Он глотнул виски, глядя, как ее взгляд перебегает по комнате до двери в коридор, тускло и мягко до прозрачности освещенный отсветами люстры из прихожей.

— Грэм, я задам тебе только один вопрос. — Она бросила на него быстрый взгляд. Дурной знак.

— Какой?

Триш неторопливо сделала глоток из своего стакана.

— Я была у тебя в библиотеке. — У нее чуть задрожал и чуть не сорвался голос. Она отвела взгляд и откашлялась.

— И что?

— Я видела кассету.

— Какую кассету? — Он выпрямился и наклонился вперед, чтобы поставить стакан на стол из твердого дуба, освобождая руки.

— С девушкой.

— Мне дал ее один приятель. Я еще ее не смотрел. Что-то интересное?

— Интересное? — На ее лице появилось свирепое выражение.

Он покачал головой, изображая полную невинность.

— Да в чем дело?

— Откуда ты ее взял?

Слезы выступили у нее на глазах. Рука, которой она подносила стакан к губам, затряслась, она неловко заерзала на диване, отодвигаясь от него.

— Да что случилось, Триш? — Он взял ее за руки.

— Ее мучили. Грэм, ее замучили и убили. — Она смотрела на его руки и держала стакан обеими ладонями. — Если вдруг тебе это не известно.

— В каком смысле?

— Я не могу выразиться яснее. — Она отодвинулась от него и встала. — Ты не смотрел?

— Нет. — Он встал и хотел было подойти к ней, но она попятилась прочь. — Что случилось?

— Это было ужасно.

У Триш на глазах уже выступили слезы, она со стуком поставила стакан на кофейный столик, и виски выплеснулось на дубовую столешницу. Потом она закрыла лицо руками и разрыдалась.

Грэм знал, что теперь сумеет ее утешить. Он подошел к жене, обнял ее и прошептал:

— Тихо, тихо. Все хорошо, Триш.

— Это ужасно, — всхлипывала она ему в плечо.

— Я выброшу эту кассету, если она такая ужасная.

Она заговорила сквозь муку, которая начала проясняться:

— Я уже ее выбросила. Я не могу позволить, чтобы эта вещь находилась в моем доме, когда здесь Кимберли. В одном доме с ней.

— Выбросила? — Выбросила оригинал, единственную запись с самым четким изображением, самым резким фокусом, самым ясным звуком. — Куда?

— В каком смысле? — Она отняла голову от его плеча, услышав удивление в голосе мужа, слезы замерли на глазах. — Выбросила, и все. — Она вытерла глаза, жирно размазав тушь. — А что такого? — Она поймала его взгляд, и ей не понравилось то, что она в нем увидела, до нее начало доходить. — Ты все знал, правда? Ты знал.

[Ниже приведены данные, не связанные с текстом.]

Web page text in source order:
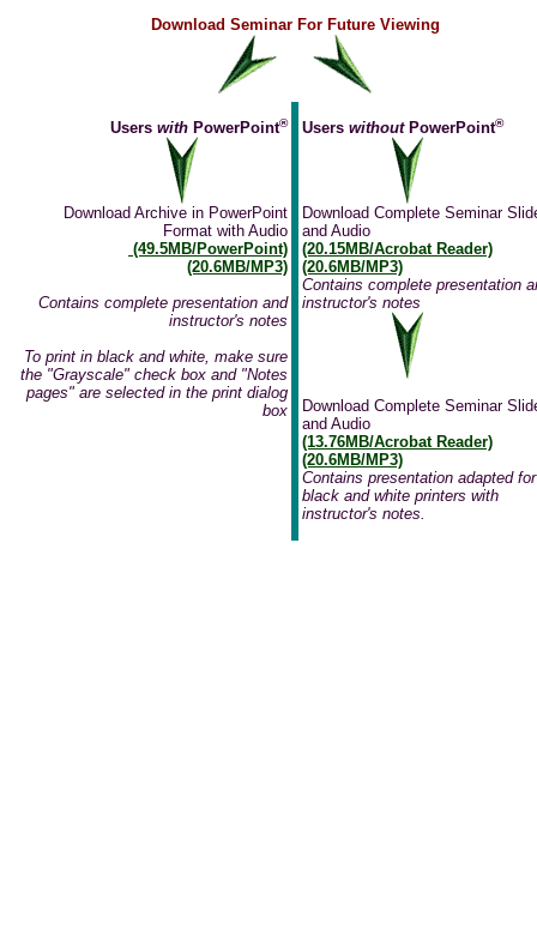
Download Seminar For Future Viewing
Users with PowerPoint®
Download Archive in PowerPoint
Format with Audio
(49.5MB/PowerPoint)
(20.6MB/MP3)
Contains complete presentation and
instructor's notes
To print in black and white, make sure
the "Grayscale" check box and "Notes
pages" are selected in the print dialog
box
Users withoutPowerPoint®
Download Complete Seminar
and Audio
(20.15MB/Acrobat Reader)
(20.6MB/MP3)
Contains complete presentation
instructor's notes
Download Complete Seminar
and Audio
(13.76MB/Acrobat Reader)
(20.6MB/MP3)
Contains presentation adapted for
black and white printers with
instructor's notes.
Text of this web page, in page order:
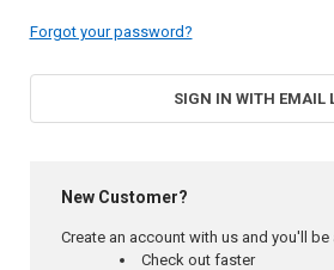
Forgot your password?
SIGN IN WITH EMAIL
New Customer?
Create an account with us and you'll be
Check out faster
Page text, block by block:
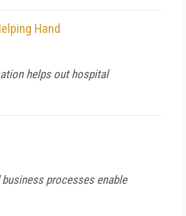
Hand
helps out hospital
processes enable
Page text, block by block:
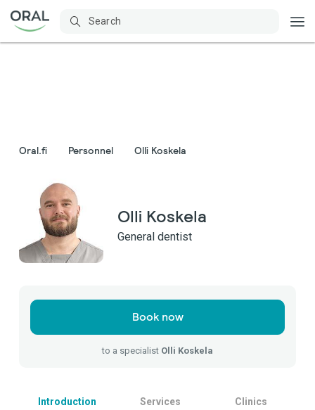
Oral.fi Personnel Olli Koskela
Olli Koskela
General dentist
Book now
to a specialist Olli Koskela
Introduction Services Clinics
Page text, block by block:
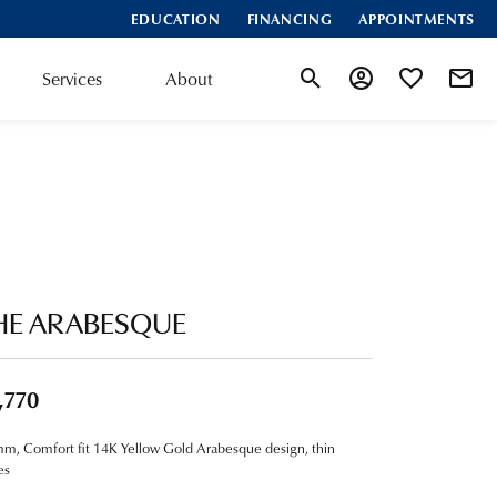
EDUCATION FINANCING APPOINTMENTS
Services About Toggle Search Menu
Toggle MyToggle My
ARABESQUE
Comfort fit 14K Yellow Gold Arabesque design, thin
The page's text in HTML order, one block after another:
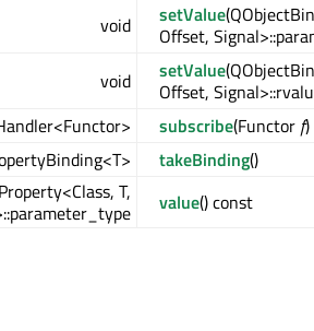
void
setValue
Offset,
void
setValue
Offset,
subscribe(Functor f)
takeBinding()
T,
value() const
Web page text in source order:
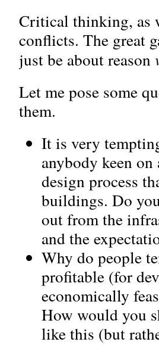
Critical thinking, as
conflicts. The great
just be about reason
Let me pose some
them.
It is very
anybody keen
design process
buildings. Do
out from the
and the
Why do people
profitable (for
economically
How would you
like this (but
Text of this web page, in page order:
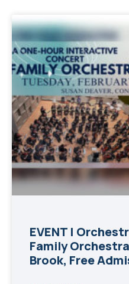
EVENT |
Family
Brook, Free
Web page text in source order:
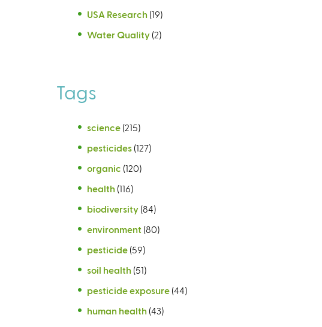
USA Research (19)
Water Quality (2)
Tags
science (215)
pesticides (127)
organic (120)
health (116)
biodiversity (84)
environment (80)
pesticide (59)
soil health (51)
pesticide exposure (44)
human health (43)
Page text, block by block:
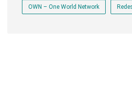
OWN – One World Network
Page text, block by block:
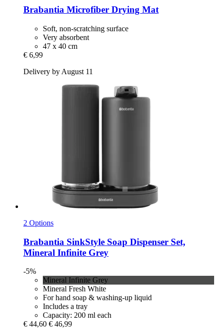
Brabantia Microfiber Drying Mat
Soft, non-scratching surface
Very absorbent
47 x 40 cm
€ 6,99
Delivery by August 11
2 Options
Brabantia SinkStyle Soap Dispenser Set,
Mineral Infinite Grey
-5%
Mineral Infinite Grey
Mineral Fresh White
For hand soap & washing-up liquid
Includes a tray
Capacity: 200 ml each
€ 44,60 € 46,99
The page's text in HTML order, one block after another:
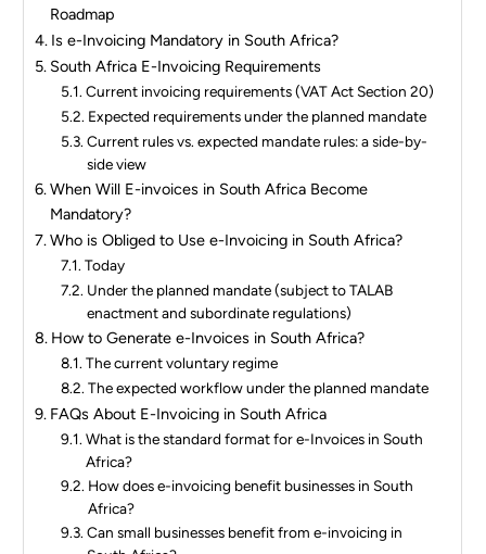
Roadmap
Is e-Invoicing Mandatory in South Africa?
South Africa E-Invoicing Requirements
Current invoicing requirements (VAT Act Section 20)
Expected requirements under the planned mandate
Current rules vs. expected mandate rules: a side-by-
side view
When Will E-invoices in South Africa Become
Mandatory?
Who is Obliged to Use e-Invoicing in South Africa?
Today
Under the planned mandate (subject to TALAB
enactment and subordinate regulations)
How to Generate e-Invoices in South Africa?
The current voluntary regime
The expected workflow under the planned mandate
FAQs About E-Invoicing in South Africa
What is the standard format for e-Invoices in South
Africa?
How does e-invoicing benefit businesses in South
Africa?
Can small businesses benefit from e-invoicing in
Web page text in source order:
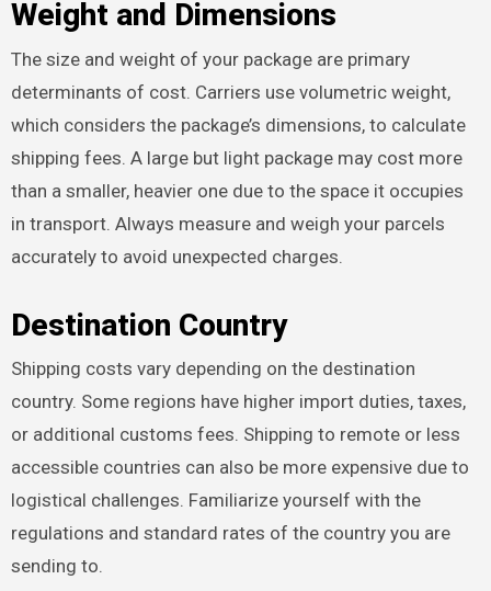
Weight and Dimensions
The size and weight of your package are primary
determinants of cost. Carriers use volumetric weight,
which considers the package’s dimensions, to calculate
shipping fees. A large but light package may cost more
than a smaller, heavier one due to the space it occupies
in transport. Always measure and weigh your parcels
accurately to avoid unexpected charges.
Destination Country
Shipping costs vary depending on the destination
country. Some regions have higher import duties, taxes,
or additional customs fees. Shipping to remote or less
accessible countries can also be more expensive due to
logistical challenges. Familiarize yourself with the
regulations and standard rates of the country you are
sending to.
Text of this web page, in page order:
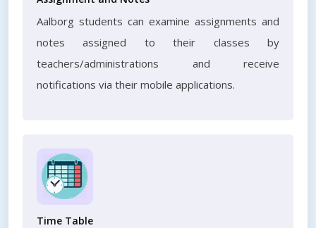
Aalborg students can examine assignments and
notes assigned to their classes by
teachers/administrations and receive
notifications via their mobile applications.
Time Table
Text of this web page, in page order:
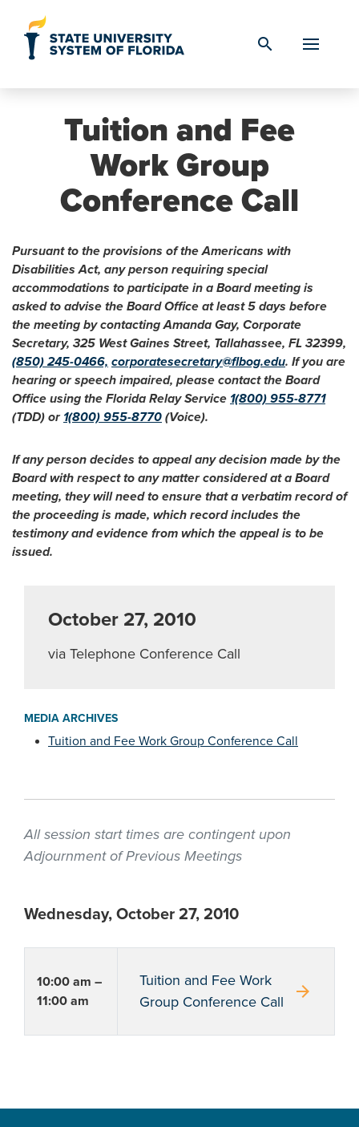
search
Tuition and Fee
Work Group
Conference Call
Pursuant to the provisions of the Americans with
Disabilities Act, any person requiring special
accommodations to participate in a Board meeting is
asked to advise the Board Office at least 5 days before
the meeting by contacting Amanda Gay, Corporate
Secretary, 325 West Gaines Street, Tallahassee, FL 32399,
(850) 245-0466, corporatesecretary@flbog.edu. If you are
hearing or speech impaired, please contact the Board
Office using the Florida Relay Service 1(800) 955-8771
(TDD) or 1(800) 955-8770 (Voice).
If any person decides to appeal any decision made by the
Board with respect to any matter considered at a Board
meeting, they will need to ensure that a verbatim record of
the proceeding is made, which record includes the
testimony and evidence from which the appeal is to be
issued.
October 27, 2010
via Telephone Conference Call
MEDIA ARCHIVES
Tuition and Fee Work Group Conference Call
All session start times are contingent upon
Adjournment of Previous Meetings
Wednesday, October 27, 2010
10:00 am –
11:00 am
Tuition and Fee Work
Group Conference Call
arrow_forward
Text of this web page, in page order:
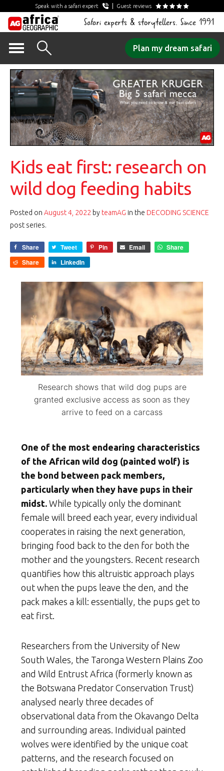
Speak with a safari expert Guest reviews
Safari experts & storytellers. Since 1991
content
Plan my dream safari
Kids eat first: research on
wild dog feeding habits
Posted on August 4, 2022 by teamAG in the DECODING SCIENCE
post series.
Share Tweet Pin Email
Share
Share
LinkedIn
Research shows that wild dog pups are
granted exclusive access as soon as they
arrive to feed on a carcass
One of the most endearing characteristics
of the African wild dog (painted wolf) is
the bond between pack members,
particularly when they have pups in their
midst. While typically only the dominant
female will breed each year, every individual
cooperates in raising the next generation,
bringing food back to the den for both the
mother and the youngsters. Recent research
quantifies how this altruistic approach plays
out when the pups leave the den, and the
pack makes a kill: essentially, the pups get to
eat first.
Researchers from the University of New
South Wales, the Taronga Western Plains Zoo
and Wild Entrust Africa (formerly known as
the Botswana Predator Conservation Trust)
analysed nearly three decades of
observational data from the Okavango Delta
and surrounding areas. Individual painted
wolves were identified by the unique coat
patterns, and the research focused on
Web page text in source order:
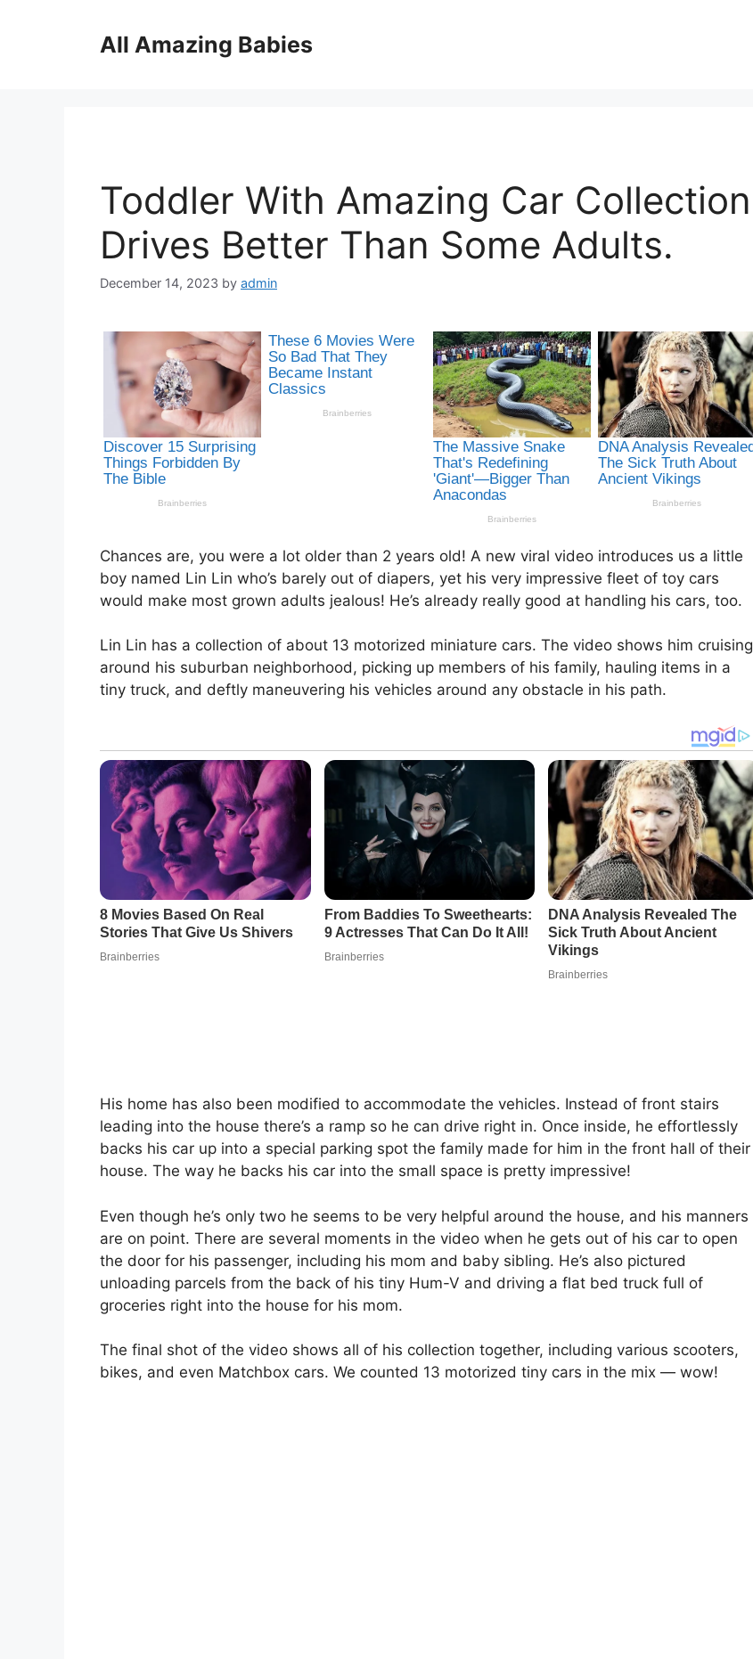
All Amazing Babies
Toddler With Amazing Car Collection
Drives Better Than Some Adults.
December 14, 2023 by admin
Chances are, you were a lot older than 2 years old! A new viral video introduces us a little
boy named Lin Lin who’s barely out of diapers, yet his very impressive fleet of toy cars
would make most grown adults jealous! He’s already really good at handling his cars, too.
Lin Lin has a collection of about 13 motorized miniature cars. The video shows him cruising
around his suburban neighborhood, picking up members of his family, hauling items in a
tiny truck, and deftly maneuvering his vehicles around any obstacle in his path.
His home has also been modified to accommodate the vehicles. Instead of front stairs
leading into the house there’s a ramp so he can drive right in. Once inside, he effortlessly
backs his car up into a special parking spot the family made for him in the front hall of their
house. The way he backs his car into the small space is pretty impressive!
Even though he’s only two he seems to be very helpful around the house, and his manners
are on point. There are several moments in the video when he gets out of his car to open
the door for his passenger, including his mom and baby sibling. He’s also pictured
unloading parcels from the back of his tiny Hum-V and driving a flat bed truck full of
groceries right into the house for his mom.
The final shot of the video shows all of his collection together, including various scooters,
bikes, and even Matchbox cars. We counted 13 motorized tiny cars in the mix — wow!
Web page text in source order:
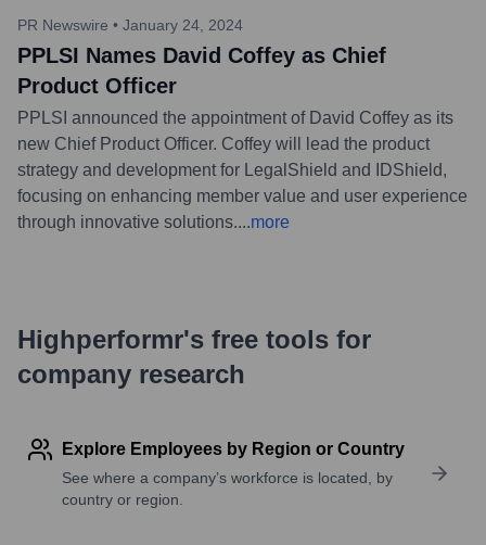
PR Newswire • January 24, 2024
PPLSI Names David Coffey as Chief
Product Officer
PPLSI announced the appointment of David Coffey as its
new Chief Product Officer. Coffey will lead the product
strategy and development for LegalShield and IDShield,
focusing on enhancing member value and user experience
through innovative solutions....more
Highperformr's free tools for
company research
Explore Employees by Region or Country
See where a company’s workforce is located, by
country or region.
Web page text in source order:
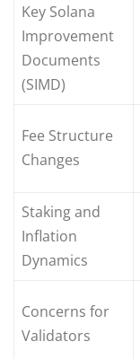
Key Solana
Improvement
Documents
(SIMD)
Fee Structure
Changes
Staking and
Inflation
Dynamics
Concerns for
Validators
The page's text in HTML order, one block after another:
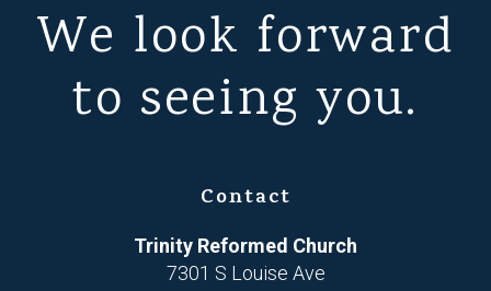
We look forward
to seeing you.
Contact
Trinity Reformed Church
7301 S Louise Ave

— Нет, Триш, послушай, просто это не моя кассета. Она принадлежит одному очень влиятельному человеку. Он одолжил ее мне. Я должен ее вернуть, или у меня будут неприятности.

— О ком ты говоришь?

— Я не могу тебе сказать.

— Кто это, ради бога, кто?! — закричала она. — Грэм, я твоя жена!

— Триш, тише. — Он оглянулся на лестницу. — Кимберли спит.

— Говори, — потребовала она, уже тише процедив сквозь плотно стиснутые зубы.

— Питер Бартлетт, — соврал он, убивая двух зайцев одним выстрелом. Больше не надо будет морочить себе голову приглашением на ужин к этой парочке скучных пожилых историков. — Не надо было тебе говорить.

— Питер. — Триш медленно покачала головой. — Нет, я не могу в это поверить.

— Да, это он.

— Нет.

— Во что только не ввязываются люди, с виду никогда не подумаешь. Неужели все настолько ужасно? Я хочу сказать, это что, все по-настоящему или постановка?